During his summer hiatus Garner made modestly budgeted actioners for theatrical release: Darby's Rangers (1958), Up Periscope (1959), and Cash McCall (1960) opposite Natalie Wood.
What changed his status? "The Great Escape in '63. A huge hit. Then I did two with Doris Day (The Thrill Of It All and Move OIver, Darling) --she did her own pratfalls, we had a blast. Then came my favorite picture The Americanization Of Emily. "
In 1971 he jumped back to TV with the western Nichols. "Oh, so you're the one person who watched it. I thought it was great but we only lasted 24 episodes."

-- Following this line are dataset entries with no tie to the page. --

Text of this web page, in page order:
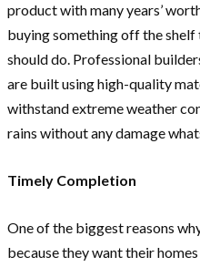
product with many years’
buying something off the shelf
should do. Professional
are built using high-quality
withstand extreme weather
rains without any damage
Timely Completion
One of the biggest reasons
because they want their
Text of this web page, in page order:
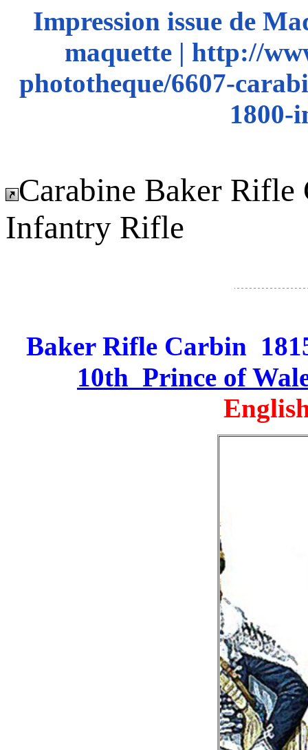
Impression issue de
maquette | http://
phototheque/6607-
Carabine Baker Rifle
Infantry Rifle
Baker Rifle Carbin
10th Prince of
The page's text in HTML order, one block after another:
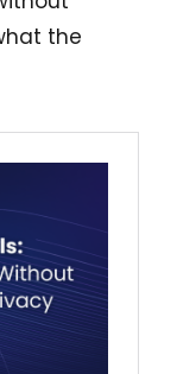
the
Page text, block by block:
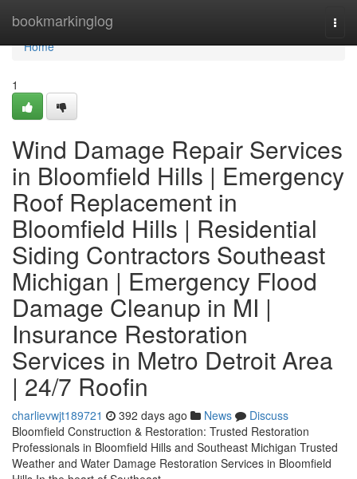
bookmarkinglog
Home
Home
1
Wind Damage Repair Services
in Bloomfield Hills | Emergency
Roof Replacement in
Bloomfield Hills | Residential
Siding Contractors Southeast
Michigan | Emergency Flood
Damage Cleanup in MI |
Insurance Restoration
Services in Metro Detroit Area
| 24/7 Roofin
charlievwjt189721 392 days ago News
Discuss
Bloomfield Construction & Restoration: Trusted Restoration
Professionals in Bloomfield Hills and Southeast Michigan Trusted
Weather and Water Damage Restoration Services in Bloomfield
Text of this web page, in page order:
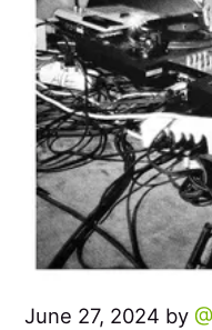
June 27, 2024 by
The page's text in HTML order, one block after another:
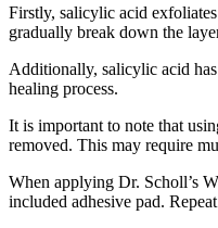
Firstly, salicylic acid
gradually break down the
Additionally, salicylic acid has
healing process.
It is important to note that
removed. This may require
When applying Dr. Scholl’s
included adhesive pad.
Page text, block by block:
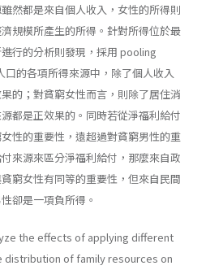
然都是來自個人收入，女性的所得則
規模所產生的所得。針對所得位於最
行的分析則發現，採用 pooling
的各項所得來源中，除了個人收入
的；對貧窮女性而言，則除了居住消
都是正效果的。同時若從淨福利給付
性的重要性，遠超過對貧窮男性的重
來源來區分淨福利給付，那麼來自政
窮女性有同等的重要性，但來自民間
卻是一項負所得。
the effects of applying different
distribution of family resources on
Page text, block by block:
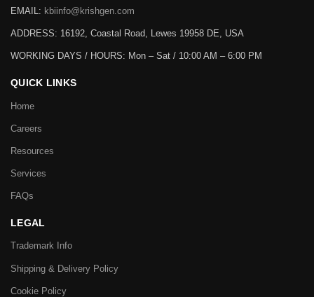
EMAIL: kbiinfo@krishgen.com
ADDRESS: 16192, Coastal Road, Lewes 19958 DE, USA
WORKING DAYS / HOURS: Mon – Sat / 10:00 AM – 6:00 PM
QUICK LINKS
Home
Careers
Resources
Services
FAQs
LEGAL
Trademark Info
Shipping & Delivery Policy
Cookie Policy
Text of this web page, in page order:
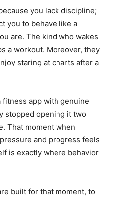
you lack discipline;
you to behave like a
are. The kind who wakes
a workout. Moreover, they
staring at charts after a
fitness app with genuine
stopped opening it two
That moment when
and progress feels
is exactly where behavior
built for that moment, to
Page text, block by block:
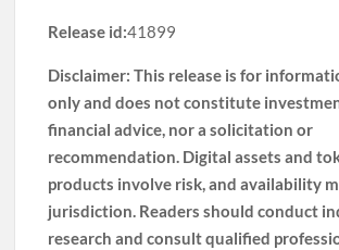
Release id:41899
Disclaimer: This release is for
only and does not constitute
financial advice, nor a solicitation or
recommendation. Digital assets and
products involve risk, and availability
jurisdiction. Readers should conduct
research and consult qualified
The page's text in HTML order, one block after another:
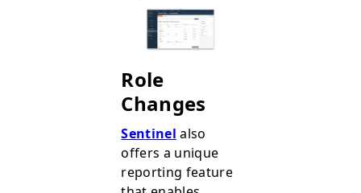
Role
Changes
Sentinel also
offers a unique
reporting feature
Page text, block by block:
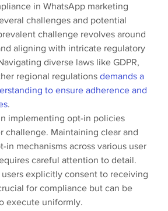
in WhatsApp marketing
challenges and potential
challenge revolves around
aligning with intricate regulatory
diverse laws like GDPR,
regional regulations demands a
to ensure adherence and
.
implementing opt-in policies
challenge. Maintaining clear and
in mechanisms across various user
careful attention to detail.
users explicitly consent to receiving
for compliance but can be
execute uniformly.
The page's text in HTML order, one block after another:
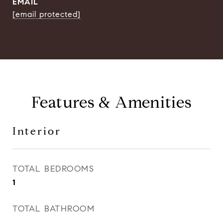
[email protected]
Features & Amenities
Interior
TOTAL BEDROOMS
1
TOTAL BATHROOM
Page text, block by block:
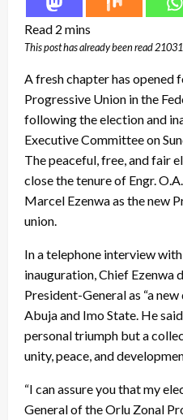
This post has already been read
A fresh chapter has opened
Progressive Union in the
following the election and
Executive Committee on
The peaceful, free, and fair
close the tenure of Engr.
Marcel Ezenwa as the new
union.
In a telephone interview
inauguration, Chief Ezenwa
President-General as “a
Abuja and Imo State. He
personal triumph but a
unity, peace, and
“I can assure you that my
General of the Orlu Zonal
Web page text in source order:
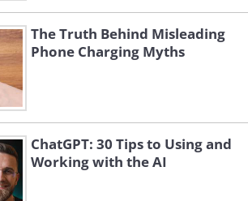
The Truth Behind Misleading
Phone Charging Myths
ChatGPT: 30 Tips to Using and
Working with the AI
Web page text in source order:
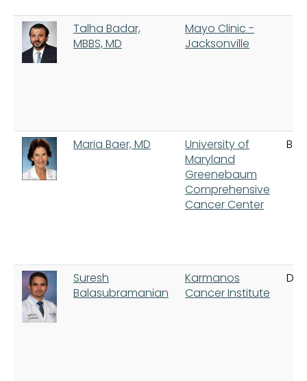
Talha Badar,
MBBS, MD
Mayo Clinic -
Jacksonville
Maria Baer, MD
University of
Maryland
Greenebaum
Comprehensive
Cancer Center
Suresh
Balasubramanian
Karmanos
Cancer Institute
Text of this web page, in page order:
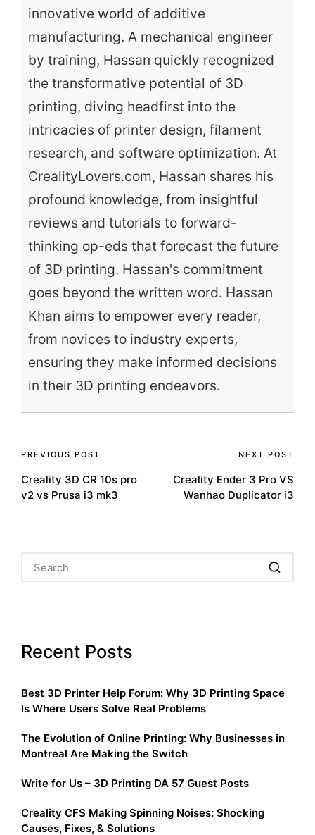
innovative world of additive
manufacturing. A mechanical engineer
by training, Hassan quickly recognized
the transformative potential of 3D
printing, diving headfirst into the
intricacies of printer design, filament
research, and software optimization. At
CrealityLovers.com, Hassan shares his
profound knowledge, from insightful
reviews and tutorials to forward-
thinking op-eds that forecast the future
of 3D printing. Hassan's commitment
goes beyond the written word. Hassan
Khan aims to empower every reader,
from novices to industry experts,
ensuring they make informed decisions
in their 3D printing endeavors.
Post
navigation
PREVIOUS POST
Creality 3D CR 10s pro
v2 vs Prusa i3 mk3
NEXT POST
Creality Ender 3 Pro VS
Wanhao Duplicator i3
Recent Posts
Best 3D Printer Help Forum: Why 3D Printing Space
Is Where Users Solve Real Problems
The Evolution of Online Printing: Why Businesses in
Montreal Are Making the Switch
Write for Us – 3D Printing DA 57 Guest Posts
Creality CFS Making Spinning Noises: Shocking
Causes, Fixes, & Solutions
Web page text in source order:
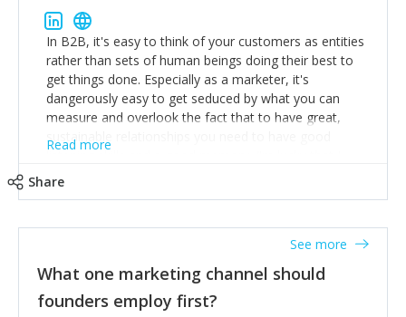
In B2B, it's easy to think of your customers as entities
rather than sets of human beings doing their best to
get things done. Especially as a marketer, it's
dangerously easy to get seduced by what you can
measure and overlook the fact that to have great,
sustainable relationships you need to have good
listening skills and a good memory. I'm lucky that I
accounts. Nothing beats regular conversations with
customers, but I'd say that the single most important
thing for us to understand about our customers is:
what are they trying to achieve? We use the Jobs To
Be Done concept as the starting point for all our
Read more
Share
What one marketing channel should
founders employ first?
See more
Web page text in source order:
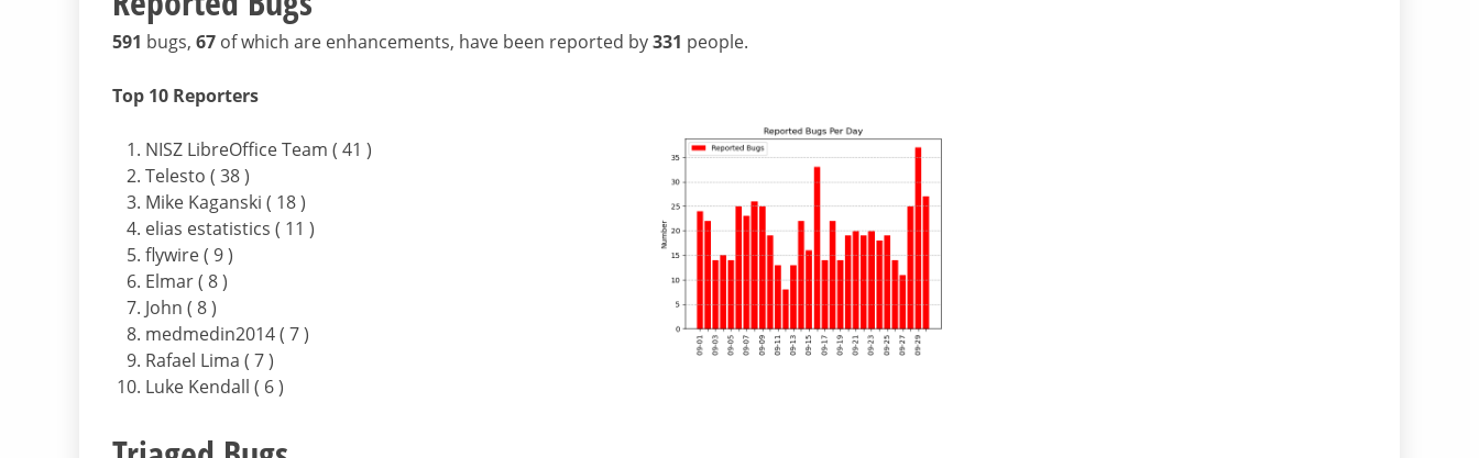
591 bugs, 67 of which are enhancements, have been reported by331 people.
Top 10 Reporters
NISZ LibreOffice Team ( 41 )
Telesto ( 38 )
Mike Kaganski ( 18 )
elias estatistics ( 11 )
flywire ( 9 )
Elmar ( 8 )
John ( 8 )
medmedin2014 ( 7 )
Rafael Lima ( 7 )
Luke Kendall ( 6 )

The Rockford Files lasted 1974-1980 or 122 episodes although Garner reluctantly returned to the character in six TV flicks made in the 1990s.
Then came more TV series: Bret Maverick (1981-82), Man Of The People (1991-92), God, The Devil And Bob (2000-01), First Monday (2002) and his last-- 8 Simple Rules (2003-05).
I happen to think his best performance came in Murphy's Romance (1995) but he also shone in The Notebook (2004).
His strangest credit? He made half a movie in Canada in the 1980s and then departed when financing ran out telling me years later "It's been so long I don't even look like that anymore so it can't be finished."
Asked how he'd like to be remembered Garner grinned and said "As an actor who loved to work with smart people I could learn from. On the other hand Sally Field says to this day I'm her favorite kisser and that's quite a compliment."
In later years Garner battled back after a stroke and arthritis attacks. He died at his L.A. home July 19 2014 aged 86 leaving behind wife Lois and one daughter.